The library was open. The staff had all arrived. Liesl walked out to the workroom. Dan was sitting at his desk wearing headphones plugged into the Discman and frowning. She tapped him on the shoulder and their dance—she attempting to exert authority and he rejecting it—began anew. He looked at her. He found the pause button. He pressed it. He took the headphones off and laid them neatly on the music player. Everyone in the workroom was watching.
“Good morning, Liesl,” he said. “Here to mingle with the commoners?”
“I need the Peshawar again this morning.”
“The Peshawar?”
Francis with his summer tan and his slicked-back hair was seated at the desk closest to Dan’s. He was pretending to read a bookseller’s catalog.
“I left a note on your desk this morning,” Liesl said.
“Right.”
“For you to bring up the Peshawar when you got in.”
“Right.”
“And you haven’t.”
“Right.”
Dan was the union representative for library workers. So if she fired him to exert some control or acquiesced to his bullying and burst into tears, there were sure to be consequences.
“Well, you’re in now. So I’m hoping you can fetch the Peshawar.”
“Christopher had a policy about pulling the Peshawar out for faculty,” he said. “It’s very fragile.”
Liesl found that she had knit her hands together and was clenching them tightly. She dropped them to her sides. “We had it out just yesterday.”
“For donors,” he said. “It was an extraordinary circumstance, you’ll admit.”
“Of course it was an extraordinary circumstance,” Liesl said. She immediately wished she hadn’t conceded this point, even though it was an obvious one.
“President Garber himself requested it,” he said.
“Well, no,” Liesl said. “I did. As I am again today.”
Francis looked up from his catalog. “Come on, Dan,” he said. “Quit being lazy and giving Liesl a hard time. Just fetch the Peshawar if she says she needs the Peshawar. She’s Christopher’s proxy now.”
“The white-collar man accusing the working man of laziness. What a cliché.”
Liesl cut in.
“Francis didn’t mean that.”
“I bloody well did,” Francis mumbled into the catalog.
“Francis, can you tell me of a single time Christopher pulled the Peshawar out for researchers?” Dan asked. “We had the thing photographed for a reason.”
Liesl looked over at Francis, waiting for him to take her side even if it was just to prove Dan wrong. She waited and waited until the prolonged silence became uncomfortable for all parties. Help wasn’t coming. Dan put his headphones back on, pushed the sleeves of his plaid shirt higher up his forearms, and looked at his computer screen.
Liesl was in an impossible position. She would look like a fool and an amateur in front of Rhonda Washington, who had been promised a visit with the Peshawar, or she would look like a fool and an amateur in front of a workroom of her staff who all knew of Christopher’s policy that she was trying to violate. She needed the staff to respect her. She could handle Rhonda by email.
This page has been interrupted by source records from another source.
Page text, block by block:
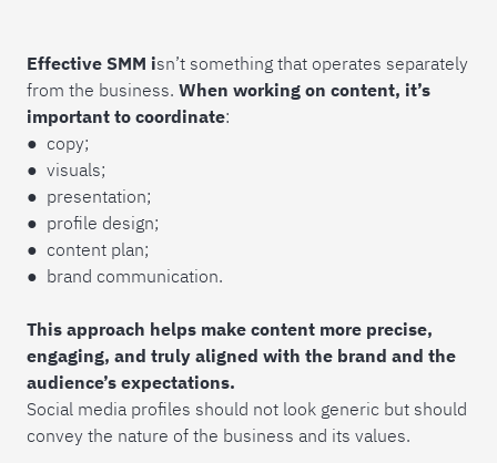
Effective SMM isn’t something that operates separately
from the business. When working on content, it’s
important to coordinate:
● copy;
● visuals;
● presentation;
● profile design;
● content plan;
● brand communication.
This approach helps make content more precise,
engaging, and truly aligned with the brand and the
audience’s expectations.
Social media profiles should not look generic but should
convey the nature of the business and its values.
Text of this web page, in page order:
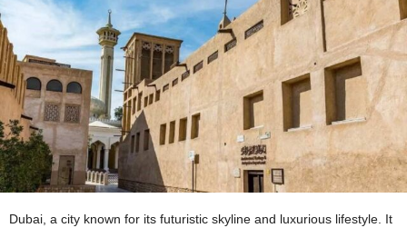
Dubai, a city known for its futuristic skylinе and luxurious lifеstylе. It
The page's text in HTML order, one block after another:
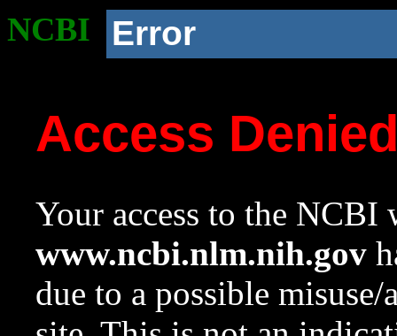
NCBI Error
Access
Your access to the NCBI
www.ncbi.nlm.nih.gov
due to a possible
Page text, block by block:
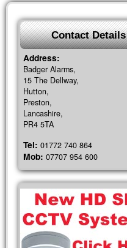
Contact Details
Address:
Badger Alarms,
15 The Dellway,
Hutton,
Preston,
Lancashire,
PR4 5TA
Tel: 01772 740 864
Mob: 07707 954 600
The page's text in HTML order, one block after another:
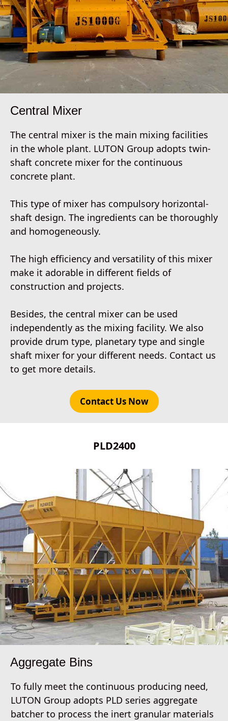
Central Mixer
The central mixer is the main mixing facilities
in the whole plant. LUTON Group adopts twin-
shaft concrete mixer for the continuous
concrete plant.
This type of mixer has compulsory horizontal-
shaft design. The ingredients can be thoroughly
and homogeneously.
The high efficiency and versatility of this mixer
make it adorable in different fields of
construction and projects.
Besides, the central mixer can be used
independently as the mixing facility. We also
provide drum type, planetary type and single
shaft mixer for your different needs. Contact us
to get more details.
Contact Us Now
PLD2400
Aggregate Bins
To fully meet the continuous producing need,
LUTON Group adopts PLD series aggregate
batcher to process the inert granular materials
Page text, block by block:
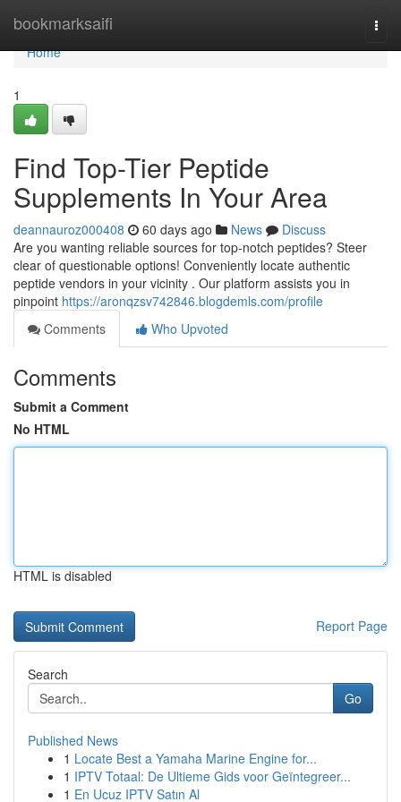
bookmarksaifi
Home
Home
1
Find Top-Tier Peptide
Supplements In Your Area
deannauroz000408 60 days ago News
Discuss
Are you wanting reliable sources for top-notch peptides? Steer
clear of questionable options! Conveniently locate authentic
peptide vendors in your vicinity . Our platform assists you in
pinpoint https://aronqzsv742846.blogdemls.com/profile
Comments
Who Upvoted
Comments
Submit a Comment
No HTML
HTML is disabled
Report Page
Search
Go
Published News
1 Locate Best a Yamaha Marine Engine for...
1 IPTV Totaal: De Ultieme Gids voor Geïntegreer...
1 En Ucuz IPTV Satın Al
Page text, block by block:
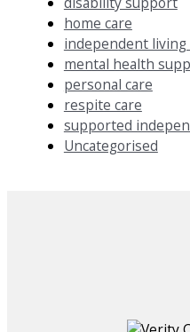
home care
independent
mental health
personal care
respite care
supported
Uncategorised
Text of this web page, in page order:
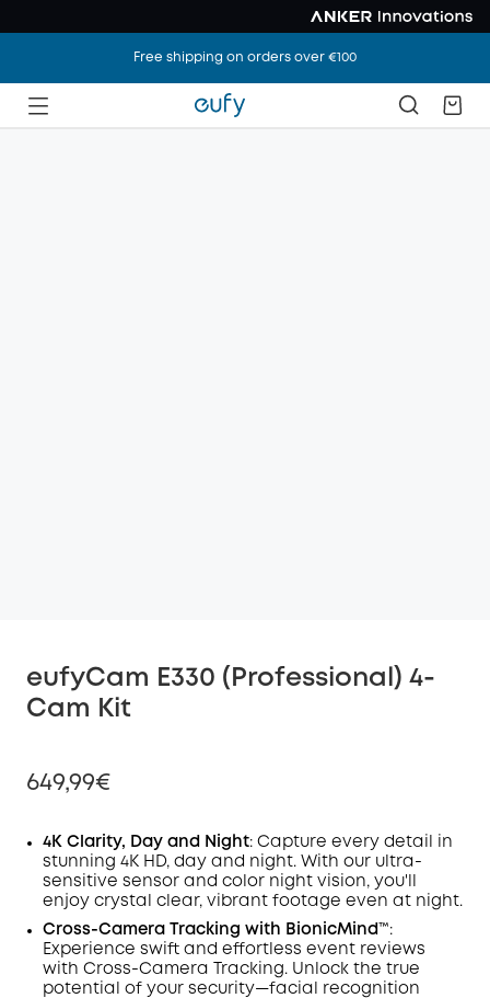
Free shipping on orders over €100
eufyCam E330 (Professional) 4-
Cam Kit
649,99€
Off
COPY
4K Clarity, Day and Night: Capture every detail in
stunning 4K HD, day and night. With our ultra-
sensitive sensor and color night vision, you'll
enjoy crystal clear, vibrant footage even at night.
Cross-Camera
Tracking with BionicMind™️:
Experience swift and effortless event reviews
with Cross-Camera Tracking. Unlock the true
potential of your security—facial recognition
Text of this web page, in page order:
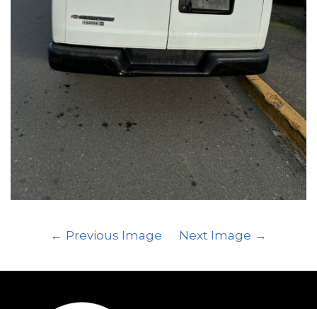
Previous Image Next Image
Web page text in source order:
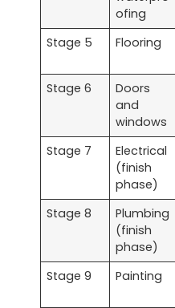
ofing
Stage 5 Flooring
Stage 6
Doors
and
windows
Stage 7
Electrical
(finish
phase)
Stage 8
Plumbing
(finish
phase)
Stage 9 Painting
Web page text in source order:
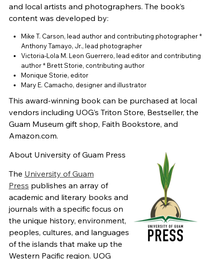
and local artists and photographers. The book’s
content was developed by:
Mike T. Carson, lead author and contributing photographer *
Anthony Tamayo, Jr., lead photographer
Victoria-Lola M. Leon Guerrero, lead editor and contributing
author * Brett Storie, contributing author
Monique Storie, editor
Mary E. Camacho, designer and illustrator
This award-winning book can be purchased at local
vendors including UOG’s Triton Store, Bestseller, the
Guam Museum gift shop, Faith Bookstore, and
Amazon.com.
About University of Guam Press
The University of Guam
Press publishes an array of
academic and literary books and
journals with a specific focus on
the unique history, environment,
peoples, cultures, and languages
of the islands that make up the
Western Pacific region. UOG
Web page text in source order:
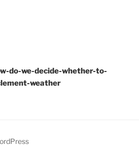
do-we-decide-whether-to-
weather
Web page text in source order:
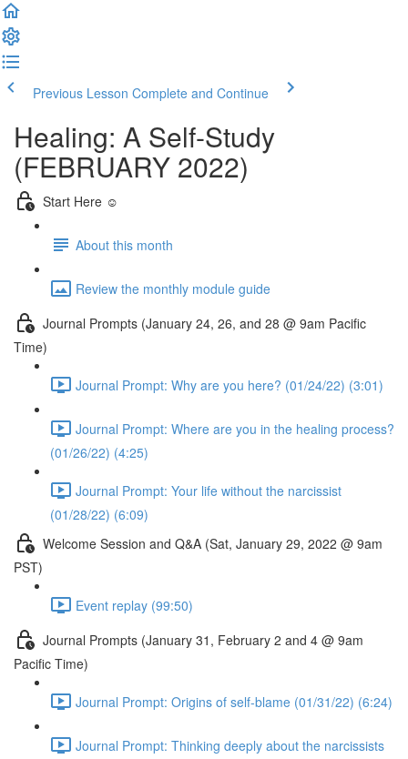
Previous Lesson Complete and Continue
Healing: A Self-Study
(FEBRUARY 2022)
Start Here ☺️
About this month
Review the monthly module guide
Journal Prompts (January 24, 26, and 28 @ 9am Pacific
Time)
Journal Prompt: Why are you here? (01/24/22) (3:01)
Journal Prompt: Where are you in the healing process?
(01/26/22) (4:25)
Journal Prompt: Your life without the narcissist
(01/28/22) (6:09)
Welcome Session and Q&A (Sat, January 29, 2022 @ 9am
PST)
Event replay (99:50)
Journal Prompts (January 31, February 2 and 4 @ 9am
Pacific Time)
Journal Prompt: Origins of self-blame (01/31/22) (6:24)
Journal Prompt: Thinking deeply about the narcissists
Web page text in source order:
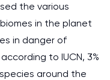
the various
in the planet
in danger of
to IUCN, 3%
around the
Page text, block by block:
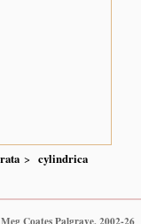
cylindrica
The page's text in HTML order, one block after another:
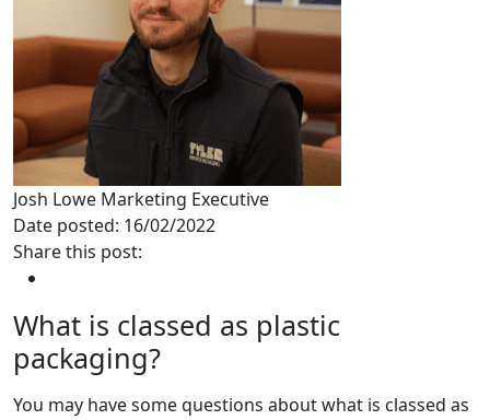
Josh Lowe Marketing Executive
Date posted: 16/02/2022
Share this post:
What is classed as plastic
packaging?
You may have some questions about what is classed as
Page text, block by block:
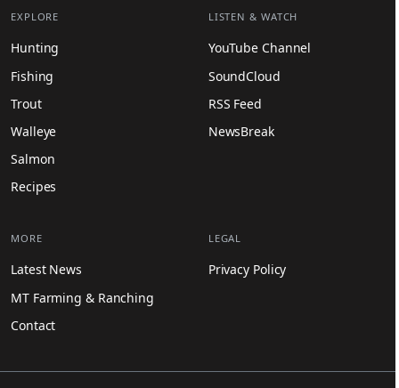
EXPLORE
Hunting
Fishing
Trout
Walleye
Salmon
Recipes
LISTEN & WATCH
YouTube Channel
SoundCloud
RSS Feed
NewsBreak
MORE
Latest News
MT Farming & Ranching
Contact
LEGAL
Privacy Policy
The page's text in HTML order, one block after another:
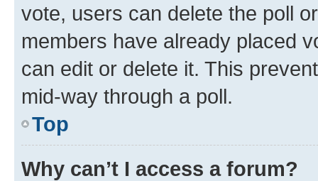
vote, users can delete the poll
members have already placed
can edit or delete it. This
mid-way through a poll.
Top
Why can’t I access a forum?
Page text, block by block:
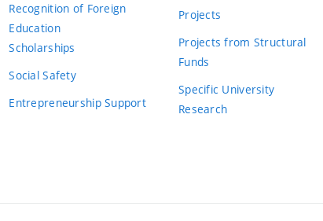
Recognition of Foreign
Education
Scholarships
Social Safety
Entrepreneurship Support
Projects
Projects from Structural
Funds
Specific University
Research
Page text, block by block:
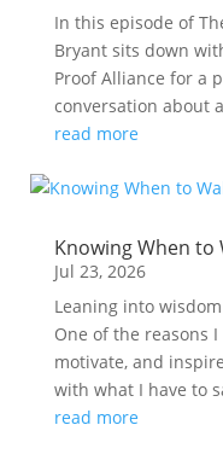
In this episode of
Bryant sits down
Proof Alliance for a
conversation about
read more
Knowing When to
Jul 23, 2026
Leaning into
One of the reasons I
motivate, and
with what I have to
read more
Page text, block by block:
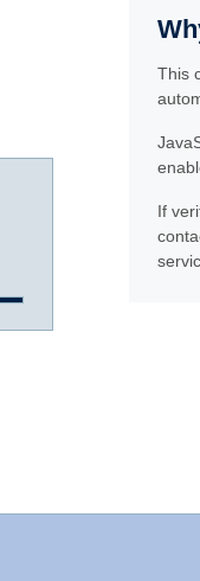
This
If
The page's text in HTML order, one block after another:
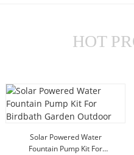
the best choice for your needs. Our
supply you in a different stage of the
HOT
Solar Powered Water
Fountain Pump Kit For
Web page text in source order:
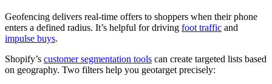
Geofencing delivers real-time offers to shoppers when their phone
enters a defined radius. It’s helpful for driving foot traffic and
impulse buys.
Shopify’s customer segmentation tools can create targeted lists based
on geography. Two filters help you geotarget precisely:
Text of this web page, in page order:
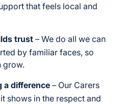
that feels local and
trust – We do all we can
by familiar faces, so
grow.
a difference – Our Carers
shows in the respect and
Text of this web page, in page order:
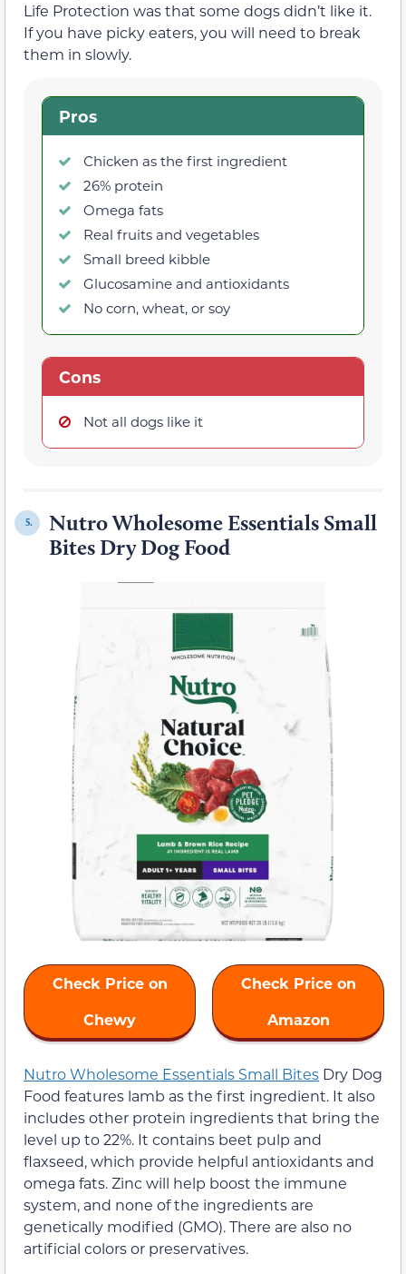
Life Protection was that some dogs didn’t like it.
If you have picky eaters, you will need to break
them in slowly.
Pros
Chicken as the first ingredient
26% protein
Omega fats
Real fruits and vegetables
Small breed kibble
Glucosamine and antioxidants
No corn, wheat, or soy
Cons
Not all dogs like it
5.
Nutro Wholesome Essentials Small
Bites Dry Dog Food
Check Price on
Chewy
Check Price on
Amazon
Nutro Wholesome Essentials Small Bites Dry Dog
Food features lamb as the first ingredient. It also
includes other protein ingredients that bring the
level up to 22%. It contains beet pulp and
flaxseed, which provide helpful antioxidants and
omega fats. Zinc will help boost the immune
system, and none of the ingredients are
genetically modified (GMO). There are also no
artificial colors or preservatives.
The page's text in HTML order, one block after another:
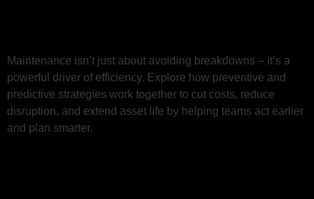
Maintenance isn’t just about avoiding breakdowns – it’s a
powerful driver of efficiency. Explore how preventive and
predictive strategies work together to cut costs, reduce
disruption, and extend asset life by helping teams act earlier
and plan smarter.
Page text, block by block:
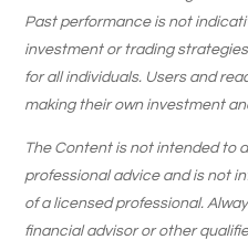
Past performance is not
investment or trading
for all individuals. Users and
making their own investment
The Content is not intended to
professional advice and is not
of a licensed professional.
financial advisor or other

“The photographs are very good,” Francis called as she walked away.
“Are they? I’ll let her know.”
“I’ll get Dan to pull up the prints so she doesn’t have to work at a screen.” He had followed her out of the workroom.
“That’s thoughtful of you.”
“It’s just so fragile, you know,” he said.
She nodded. “I’m happy to defer to your expertise. I’m sure the photos will be fine.”
They were huddled in the hallway now, out of earshot of the others.
“They’re better than fine,” Francis said.
“Is that what I’m meant to tell her?” Liesl asked.
“Yes. The photographs were made before that terrible binding. The mica sheets have caused the birch bark to darken.”
He was probably just placating her. “It did look quite dark to me yesterday.”
Francis nodded. “The photos were done before decades’ worth of deterioration. She’ll have a hell of an easier time.”
“You’ll take care of Dan then?” Liesl asked.
“As best I can,” Francis said. “Within the confines of the law.” He winked one of those impenetrable brown eyes at her, and for that moment she felt as though someone was on her side.